Twenty-Sixth Sunday in Ordinary Time
The Book of Amos is the source of this weekend’s first reading. The book itself states that it was written during the reign of King Uzziah of Judah, or between 783 and 742 BC.
The two Hebrew kingdoms of Judah in the south, and Israel in the north, were at peace, and most people were prosperous, but many were not so fortunate.
Also, tranquility and ease had dulled in the people’s collective mind their sense of needing God.
Along with this, apparently many were lax in their religious observances. So, Amos rebuked them, condemning their sluggishness in religion and morally careless living.
More than a denunciation of outright vice, Amos blasted their lukewarmness and their living as if nothing good, noble, and of God mattered. Along with all the prophets, Amos saw in such circumstances clear signals that the society was weakening, and as it weakened, peril awaited.
St. Paul’s First Epistle to Timothy supplies the second reading. Timothy was an early convert to Christianity. As his life unfolded, he became Paul’s disciple and a Christian leader in his own right, destined to be one of the major figures in the development of Christianity.
The epistle calls Timothy to be resolute, citing the example of Jesus in the Lord’s trial before Pontius Pilate. Being distracted from such faithfulness was easy because everywhere was the glory, power, and excesses of the mighty Roman Empire.
Despite all this seeming power of Rome, the reading insists that God’s goodness and justice will endure and that Jesus will come again in triumph and vindication.
St. Luke’s Gospel furnishes the last reading. It is a parable, rather straightforward in its message. The picture vividly presents a setting for the message of the parable.
A rich man is enjoying all the benefits of financial success and well-being. By contrast, Lazarus is desperately poor. He has nothing. He is hungry. He yearns to have the scraps that fell from the rich man’s table.
In time, Lazarus dies. Eventually the rich man also dies. When the rich man reaches the hereafter, he realizes that now he himself is in great need, whereas Lazarus is being held close to Abraham, the father of the Hebrew people.

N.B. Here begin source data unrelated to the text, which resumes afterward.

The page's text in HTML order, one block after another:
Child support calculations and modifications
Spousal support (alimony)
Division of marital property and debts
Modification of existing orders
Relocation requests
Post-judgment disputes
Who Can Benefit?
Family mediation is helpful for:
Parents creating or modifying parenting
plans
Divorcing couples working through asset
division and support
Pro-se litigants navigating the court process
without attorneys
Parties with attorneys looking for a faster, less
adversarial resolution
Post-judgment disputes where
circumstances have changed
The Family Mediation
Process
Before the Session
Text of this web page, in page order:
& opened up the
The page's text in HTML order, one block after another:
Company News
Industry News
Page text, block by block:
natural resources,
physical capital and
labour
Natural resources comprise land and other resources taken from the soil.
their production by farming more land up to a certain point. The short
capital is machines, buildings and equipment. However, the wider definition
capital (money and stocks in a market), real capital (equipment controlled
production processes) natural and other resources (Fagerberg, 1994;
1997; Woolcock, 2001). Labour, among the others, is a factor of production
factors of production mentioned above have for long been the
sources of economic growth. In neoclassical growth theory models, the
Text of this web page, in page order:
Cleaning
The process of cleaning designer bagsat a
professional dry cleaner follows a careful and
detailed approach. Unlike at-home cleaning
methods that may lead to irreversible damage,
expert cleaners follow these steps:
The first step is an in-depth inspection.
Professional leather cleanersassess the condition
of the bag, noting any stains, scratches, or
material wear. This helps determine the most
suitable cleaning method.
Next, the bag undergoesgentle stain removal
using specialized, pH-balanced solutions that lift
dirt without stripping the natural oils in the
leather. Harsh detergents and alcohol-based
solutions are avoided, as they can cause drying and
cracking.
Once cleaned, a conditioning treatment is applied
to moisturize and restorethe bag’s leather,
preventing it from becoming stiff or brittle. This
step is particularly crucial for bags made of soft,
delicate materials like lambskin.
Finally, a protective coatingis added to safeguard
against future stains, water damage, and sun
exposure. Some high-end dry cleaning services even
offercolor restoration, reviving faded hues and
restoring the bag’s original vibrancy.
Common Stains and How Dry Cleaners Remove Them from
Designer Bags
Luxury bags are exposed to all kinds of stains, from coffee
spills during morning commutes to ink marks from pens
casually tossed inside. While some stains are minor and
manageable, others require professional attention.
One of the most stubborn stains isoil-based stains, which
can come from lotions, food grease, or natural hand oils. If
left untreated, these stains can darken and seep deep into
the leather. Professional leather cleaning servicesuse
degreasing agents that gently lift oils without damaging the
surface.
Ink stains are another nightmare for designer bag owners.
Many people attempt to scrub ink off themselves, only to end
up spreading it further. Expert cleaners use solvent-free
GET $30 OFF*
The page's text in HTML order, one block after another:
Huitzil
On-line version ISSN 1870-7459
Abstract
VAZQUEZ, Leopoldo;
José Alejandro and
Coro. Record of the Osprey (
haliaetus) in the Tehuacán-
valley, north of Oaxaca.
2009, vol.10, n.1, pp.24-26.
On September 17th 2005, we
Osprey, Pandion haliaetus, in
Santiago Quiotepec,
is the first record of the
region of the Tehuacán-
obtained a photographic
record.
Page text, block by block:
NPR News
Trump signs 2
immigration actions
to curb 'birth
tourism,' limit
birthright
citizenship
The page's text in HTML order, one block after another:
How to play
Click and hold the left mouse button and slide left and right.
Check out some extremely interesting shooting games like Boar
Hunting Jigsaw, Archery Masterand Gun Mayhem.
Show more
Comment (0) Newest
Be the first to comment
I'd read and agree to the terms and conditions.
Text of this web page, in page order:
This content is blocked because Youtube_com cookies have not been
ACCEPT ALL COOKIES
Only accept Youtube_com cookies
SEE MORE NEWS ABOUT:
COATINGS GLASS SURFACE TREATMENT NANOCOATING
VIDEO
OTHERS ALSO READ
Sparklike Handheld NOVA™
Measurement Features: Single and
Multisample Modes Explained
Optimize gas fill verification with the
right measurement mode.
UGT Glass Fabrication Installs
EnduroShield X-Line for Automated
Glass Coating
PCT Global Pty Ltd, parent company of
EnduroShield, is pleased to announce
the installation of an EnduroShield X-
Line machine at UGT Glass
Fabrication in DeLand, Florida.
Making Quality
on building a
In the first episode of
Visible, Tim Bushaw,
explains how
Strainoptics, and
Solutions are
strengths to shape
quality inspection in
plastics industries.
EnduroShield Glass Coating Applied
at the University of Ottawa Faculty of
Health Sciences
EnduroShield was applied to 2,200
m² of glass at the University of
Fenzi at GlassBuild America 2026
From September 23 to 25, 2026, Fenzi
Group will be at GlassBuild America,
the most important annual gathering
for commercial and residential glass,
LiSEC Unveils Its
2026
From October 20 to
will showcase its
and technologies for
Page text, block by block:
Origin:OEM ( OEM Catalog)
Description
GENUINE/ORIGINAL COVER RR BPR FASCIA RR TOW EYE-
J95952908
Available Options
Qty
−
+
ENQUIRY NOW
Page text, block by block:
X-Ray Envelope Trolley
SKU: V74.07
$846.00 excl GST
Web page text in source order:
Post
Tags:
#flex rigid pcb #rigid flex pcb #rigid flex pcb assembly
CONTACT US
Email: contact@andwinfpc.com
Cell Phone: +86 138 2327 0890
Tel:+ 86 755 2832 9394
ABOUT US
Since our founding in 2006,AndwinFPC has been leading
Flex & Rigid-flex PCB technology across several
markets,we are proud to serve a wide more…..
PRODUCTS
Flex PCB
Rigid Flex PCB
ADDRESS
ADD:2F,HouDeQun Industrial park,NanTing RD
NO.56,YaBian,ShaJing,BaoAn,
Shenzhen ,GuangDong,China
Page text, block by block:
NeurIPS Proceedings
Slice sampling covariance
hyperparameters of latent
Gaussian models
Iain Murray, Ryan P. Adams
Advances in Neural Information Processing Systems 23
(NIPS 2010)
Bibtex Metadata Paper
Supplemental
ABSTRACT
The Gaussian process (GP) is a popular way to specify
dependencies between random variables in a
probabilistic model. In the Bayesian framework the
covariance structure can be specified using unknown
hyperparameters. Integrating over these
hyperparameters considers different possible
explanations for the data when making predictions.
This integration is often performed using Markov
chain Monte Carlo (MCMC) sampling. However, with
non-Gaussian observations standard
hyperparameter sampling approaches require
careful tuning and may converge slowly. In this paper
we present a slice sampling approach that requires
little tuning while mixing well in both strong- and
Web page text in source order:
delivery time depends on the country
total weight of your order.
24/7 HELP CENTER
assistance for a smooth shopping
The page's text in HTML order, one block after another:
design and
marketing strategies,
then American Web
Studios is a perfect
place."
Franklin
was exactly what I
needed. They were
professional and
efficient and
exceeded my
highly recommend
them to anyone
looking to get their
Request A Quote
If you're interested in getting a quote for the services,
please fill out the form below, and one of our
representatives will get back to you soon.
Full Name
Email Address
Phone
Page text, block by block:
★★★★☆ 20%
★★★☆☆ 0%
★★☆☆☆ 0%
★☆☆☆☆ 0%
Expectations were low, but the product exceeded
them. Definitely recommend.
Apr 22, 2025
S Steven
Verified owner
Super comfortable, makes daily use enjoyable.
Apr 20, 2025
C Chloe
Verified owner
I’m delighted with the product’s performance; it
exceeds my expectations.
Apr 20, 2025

By this time, the once-rich man is desperate. He pleads with Abraham for just a drop of water. This once-rich man implores Abraham to send Lazarus back to earth to warn the rich man’s brothers that they too will be punished unless they turn to God and forsake greed.
This end to the story is thought-provoking. Abraham replies that messengers already have been sent, namely Moses and the prophets, and were ignored.
People can wreck their lives and their eternal lives, but their doom is their choice. God warned them, showing them the right way.
The readings, especially that from Luke’s Gospel, are clear lessons. It is more than a question of not being greedy or unjust in commercial dealings. Rather, Christians must judge earthly life by a standard that often the world rejects.
At the time of Jesus, many thought that earthly riches showed that God had blessed the rich, whereas poverty and want indicated that a great sin somehow lay in the background of the sinner.
Some Christian, although not Catholic, theologies tend toward this notion today. Surely popular opinion holds that God’s blessings are material.
Jesus totally debunks this notion. Only peace and union with God are worth anything. They are worth everything. So, the Christian standard sees everything else as secondary, or even irrelevant.
The story of the rich man and Lazarus presents reality. When we end our earthly lives, riches will mean nothing.